## [Data extract]
──────────────────────────────

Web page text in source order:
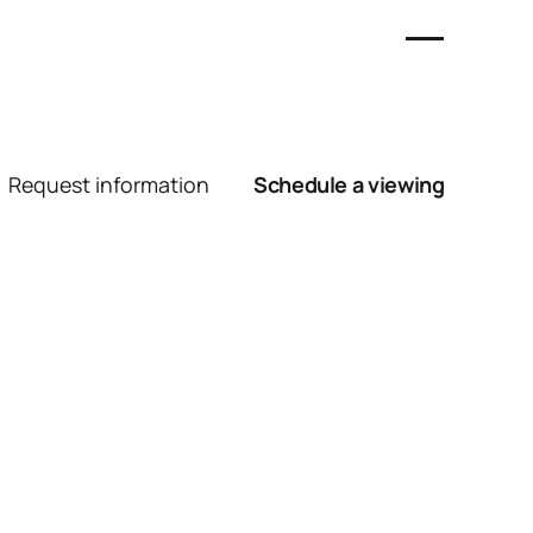
Request information Schedule a viewing
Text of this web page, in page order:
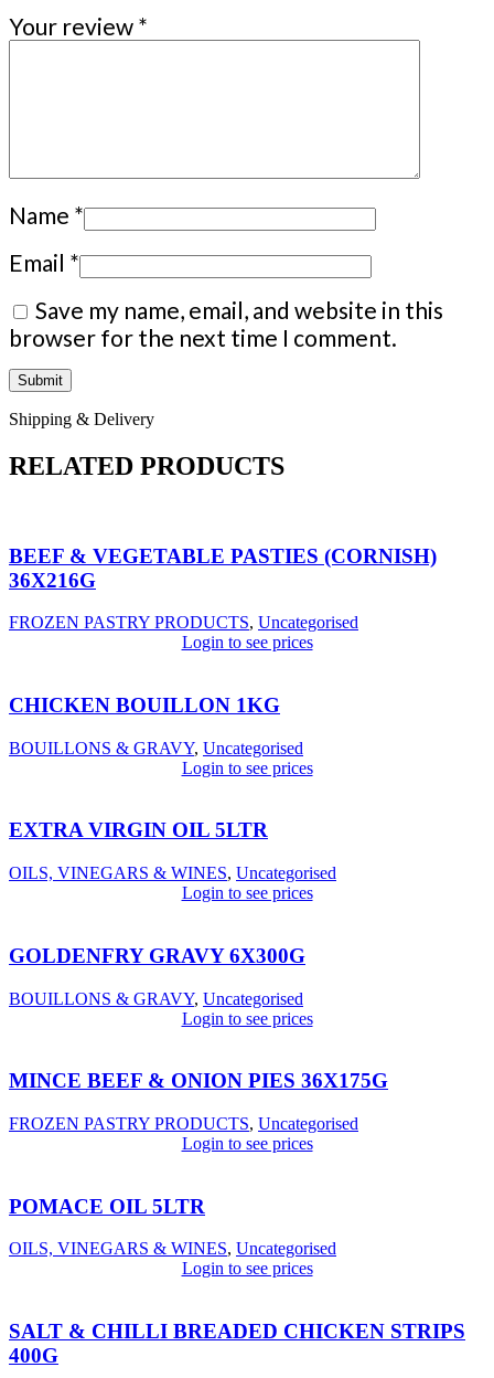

──────────────────────────────

## [Task objective]
Make an exact copy of the data, leaving its pictures out.

## [Output for this task]
Web page text in source order:
Request information Schedule a viewing
Text of this web page, in page order:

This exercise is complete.